• [INSTRUCTIONS TO FOLLOW]: Each line below from the line with "Double Kernel Burger" to the line with "Some owners assume" must be copied exactly, including those two, and no picture may appear in the copy.

*** ENTRIES SHOWN ***

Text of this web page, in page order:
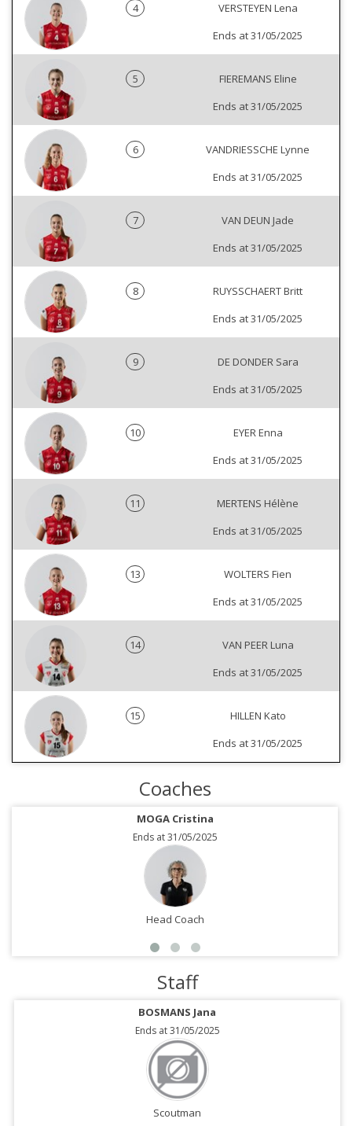
4
VERSTEYEN Lena
Ends at 31/05/2025
5
FIEREMANS Eline
Ends at 31/05/2025
6
VANDRIESSCHE Lynne
Ends at 31/05/2025
7
VAN DEUN Jade
Ends at 31/05/2025
8
RUYSSCHAERT Britt
Ends at 31/05/2025
9
DE DONDER Sara
Ends at 31/05/2025
10
EYER Enna
Ends at 31/05/2025
11
MERTENS Hélène
Ends at 31/05/2025
13
WOLTERS Fien
Ends at 31/05/2025
14
VAN PEER Luna
Ends at 31/05/2025
15
HILLEN Kato
Ends at 31/05/2025
Coaches
MOGA Cristina
Ends at 31/05/2025
Head Coach
Staff
BOSMANS Jana
Ends at 31/05/2025
Scoutman
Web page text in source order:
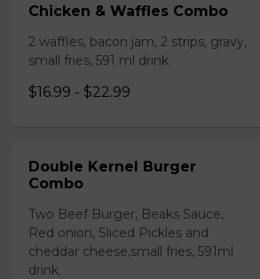
Chicken & Waffles Combo
2 waffles, bacon jam, 2 strips, gravy,
small fries, 591 ml drink.
$16.99 - $22.99
Double Kernel Burger
Combo
Two Beef Burger, Beaks Sauce,
Red onion, Sliced Pickles and
cheddar cheese,small fries, 591ml
drink.
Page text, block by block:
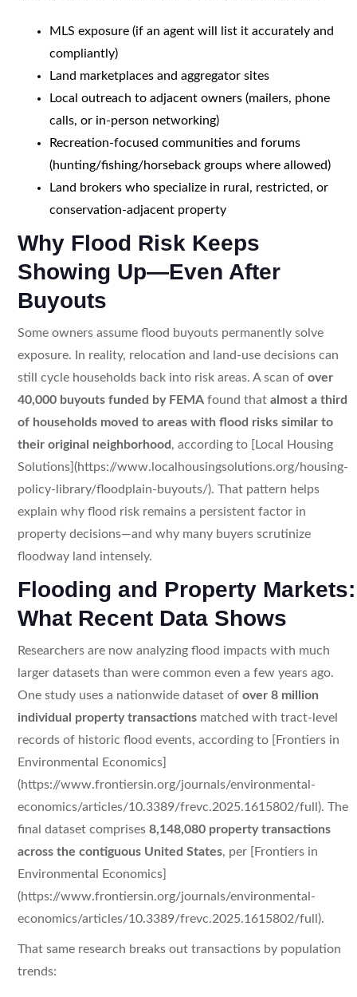
MLS exposure (if an agent will list it accurately and
compliantly)
Land marketplaces and aggregator sites
Local outreach to adjacent owners (mailers, phone
calls, or in-person networking)
Recreation-focused communities and forums
(hunting/fishing/horseback groups where allowed)
Land brokers who specialize in rural, restricted, or
conservation-adjacent property
Why Flood Risk Keeps
Showing Up—Even After
Buyouts
Some owners assume flood buyouts permanently solve
exposure. In reality, relocation and land-use decisions can
still cycle households back into risk areas. A scan ofover
40,000 buyouts funded by FEMA found thatalmost a third
of households moved to areas with flood risks similar to
their original neighborhood , according to [Local Housing
Solutions](https://www.localhousingsolutions.org/housing-
policy-library/floodplain-buyouts/). That pattern helps
explain why flood risk remains a persistent factor in
property decisions—and why many buyers scrutinize
floodway land intensely.
Flooding and Property Markets:
What Recent Data Shows
Researchers are now analyzing flood impacts with much
larger datasets than were common even a few years ago.
One study uses a nationwide dataset ofover 8 million
individual property transactions matched with tract-level
records of historic flood events, according to [Frontiers in
Environmental Economics]
(https://www.frontiersin.org/journals/environmental-
economics/articles/10.3389/frevc.2025.1615802/full). The
final dataset comprises8,148,080 property transactions
across the contiguous United States, per [Frontiers in
Environmental Economics]
(https://www.frontiersin.org/journals/environmental-
economics/articles/10.3389/frevc.2025.1615802/full).
That same research breaks out transactions by population
trends:
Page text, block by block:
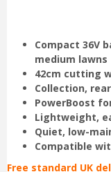
Compact 36V
medium lawns
42cm cutting
Collection,
PowerBoost
Lightweight,
Quiet, low-
Compatible
Free standard UK
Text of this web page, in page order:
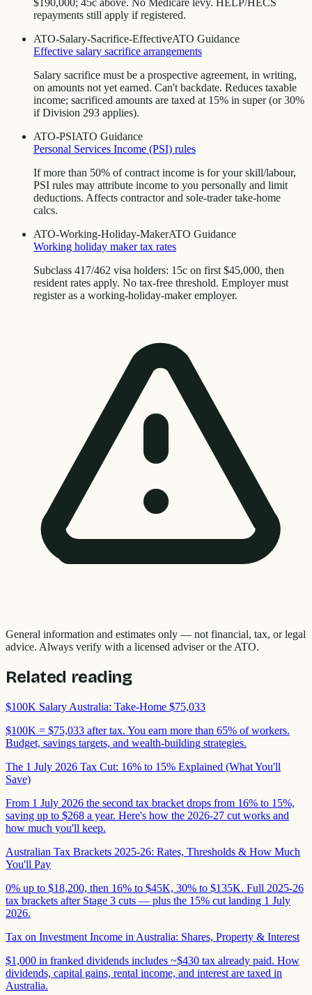
$190,000; 45c above. No Medicare levy. HELP/HECS
repayments still apply if registered.
ATO-Salary-Sacrifice-EffectiveATO Guidance
Effective salary sacrifice arrangements
Salary sacrifice must be a prospective agreement, in writing,
on amounts not yet earned. Can't backdate. Reduces taxable
income; sacrificed amounts are taxed at 15% in super (or 30%
if Division 293 applies).
ATO-PSIATO Guidance
Personal Services Income (PSI) rules
If more than 50% of contract income is for your skill/labour,
PSI rules may attribute income to you personally and limit
deductions. Affects contractor and sole-trader take-home
calcs.
ATO-Working-Holiday-MakerATO Guidance
Working holiday maker tax rates
Subclass 417/462 visa holders: 15c on first $45,000, then
resident rates apply. No tax-free threshold. Employer must
register as a working-holiday-maker employer.
General information and estimates only — not financial, tax, or legal
advice. Always verify with a licensed adviser or the ATO.
Related reading
$100K Salary Australia: Take-Home $75,033
$100K = $75,033 after tax. You earn more than 65% of workers.
Budget, savings targets, and wealth-building strategies.
The 1 July 2026 Tax Cut: 16% to 15% Explained (What You'll
Save)
From 1 July 2026 the second tax bracket drops from 16% to 15%,
saving up to $268 a year. Here's how the 2026-27 cut works and
how much you'll keep.
Australian Tax Brackets 2025-26: Rates, Thresholds & How Much
You'll Pay
0% up to $18,200, then 16% to $45K, 30% to $135K. Full 2025-26
tax brackets after Stage 3 cuts — plus the 15% cut landing 1 July
2026.
Tax on Investment Income in Australia: Shares, Property & Interest
$1,000 in franked dividends includes ~$430 tax already paid. How
dividends, capital gains, rental income, and interest are taxed in
Australia.
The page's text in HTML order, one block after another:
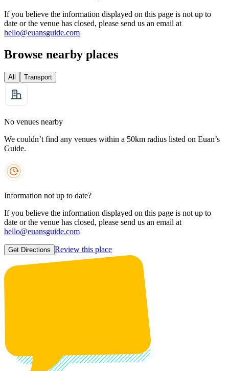
If you believe the information displayed on this page is not up to
date or the venue has closed, please send us an email at
hello@euansguide.com
Browse nearby places
All Transport
No venues nearby
We couldn’t find any venues within a 50km radius listed on Euan’s
Guide.
Information not up to date?
If you believe the information displayed on this page is not up to
date or the venue has closed, please send us an email at
hello@euansguide.com
Get Directions Review this place
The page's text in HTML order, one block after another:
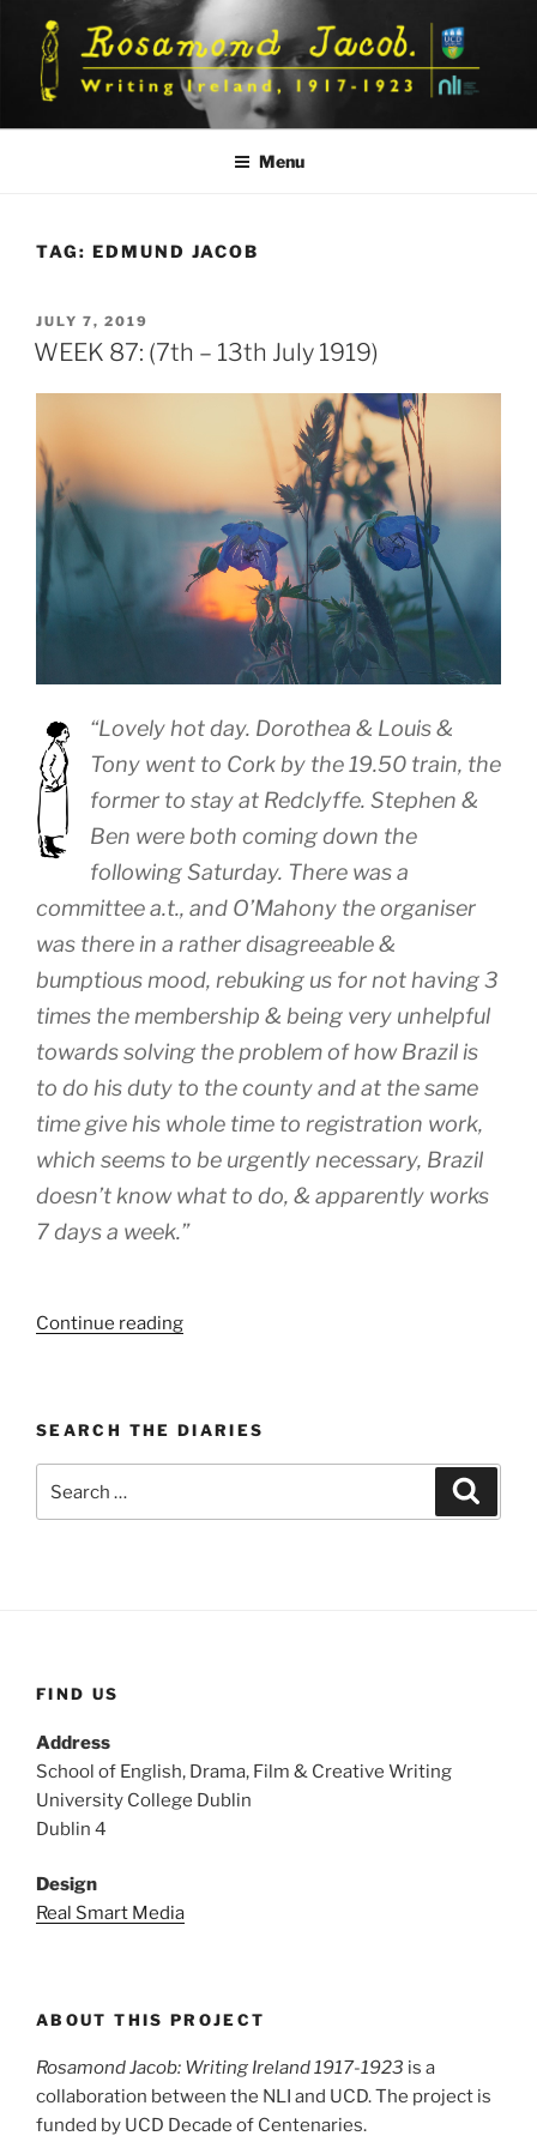
content
Menu
TAG: EDMUND JACOB
POSTED
ON
JULY 7, 2019
WEEK 87: (7th – 13th July 1919)
“Lovely hot day. Dorothea & Louis &
Tony went to Cork by the 19.50 train, the
former to stay at Redclyffe. Stephen &
Ben were both coming down the
following Saturday. There was a
committee a.t., and O’Mahony the organiser
was there in a rather disagreeable &
bumptious mood, rebuking us for not having 3
times the membership & being very unhelpful
towards solving the problem of how Brazil is
to do his duty to the county and at the same
time give his whole time to registration work,
which seems to be urgently necessary, Brazil
doesn’t know what to do, & apparently works
7 days a week.”
Continue reading“WEEK
13th
July
SEARCH THE DIARIES
for:
FIND US
Address
School of English, Drama, Film & Creative Writing
University College Dublin
Dublin 4
Design
Real Smart Media
ABOUT THIS PROJECT
Rosamond Jacob: Writing Ireland 1917-1923 is a
collaboration between the NLI and UCD. The project is
funded by UCD Decade of Centenaries.
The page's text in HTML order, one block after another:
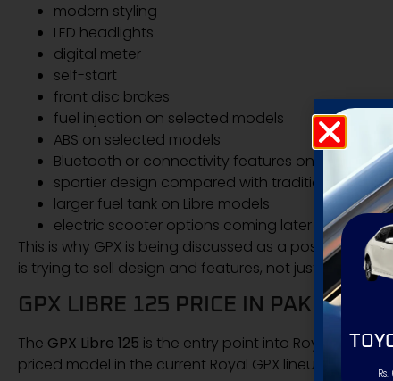
modern styling
LED headlights
digital meter
self-start
front disc brakes
fuel injection on selected models
ABS on selected models
Bluetooth or connectivity features on higher
sportier design compared with traditional
larger fuel tank on Libre models
electric scooter options coming later
This is why GPX is being discussed as a possible
is trying to sell design and features, not just basic
GPX LIBRE 125 PRICE IN PAKISTAN
The GPX Libre 125 is the entry point into Royal GPX
priced model in the current Royal GPX lineup.
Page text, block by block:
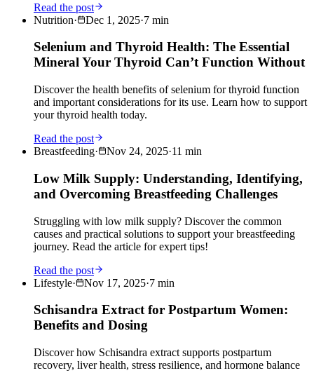
Read the post
Nutrition· Dec 1, 2025·7 min
Selenium and Thyroid Health: The Essential
Mineral Your Thyroid Can’t Function Without
Discover the health benefits of selenium for thyroid function
and important considerations for its use. Learn how to support
your thyroid health today.
Read the post
Breastfeeding· Nov 24, 2025·11 min
Low Milk Supply: Understanding, Identifying,
and Overcoming Breastfeeding Challenges
Struggling with low milk supply? Discover the common
causes and practical solutions to support your breastfeeding
journey. Read the article for expert tips!
Read the post
Lifestyle· Nov 17, 2025·7 min
Schisandra Extract for Postpartum Women:
Benefits and Dosing
Discover how Schisandra extract supports postpartum
recovery, liver health, stress resilience, and hormone balance
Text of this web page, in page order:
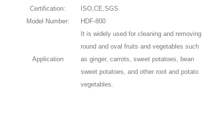
Certification:
ISO,CE,SGS
Model Number:
HDF-800
Application
It is widely used for cleaning and removing
round and oval fruits and vegetables such
as ginger, carrots, sweet potatoes, bean
sweet potatoes, and other root and potato
vegetables.
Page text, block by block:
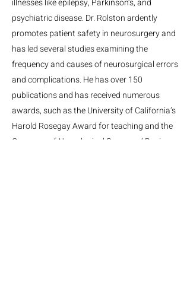
illnesses like epilepsy, Parkinson’s, and
psychiatric disease. Dr. Rolston ardently
promotes patient safety in neurosurgery and
has led several studies examining the
frequency and causes of neurosurgical errors
and complications. He has over 150
publications and has received numerous
awards, such as the University of California’s
Harold Rosegay Award for teaching and the
Congress of Neurological Surgeons’ Basic

*** End of ENTRIES SHOWN ***

• [FINISHED EXERCISE]:
Double Kernel Burger
Combo
Two Beef Burger, Beaks Sauce,
Red onion, Sliced Pickles and
cheddar cheese,small fries, 591ml
drink.
Page text, block by block:
MLS exposure (if an agent will list it accurately and
compliantly)
Land marketplaces and aggregator sites
Local outreach to adjacent owners (mailers, phone
calls, or in-person networking)
Recreation-focused communities and forums
(hunting/fishing/horseback groups where allowed)
Land brokers who specialize in rural, restricted, or
conservation-adjacent property
Why Flood Risk Keeps
Showing Up—Even After
Buyouts
Some owners assume flood buyouts permanently solve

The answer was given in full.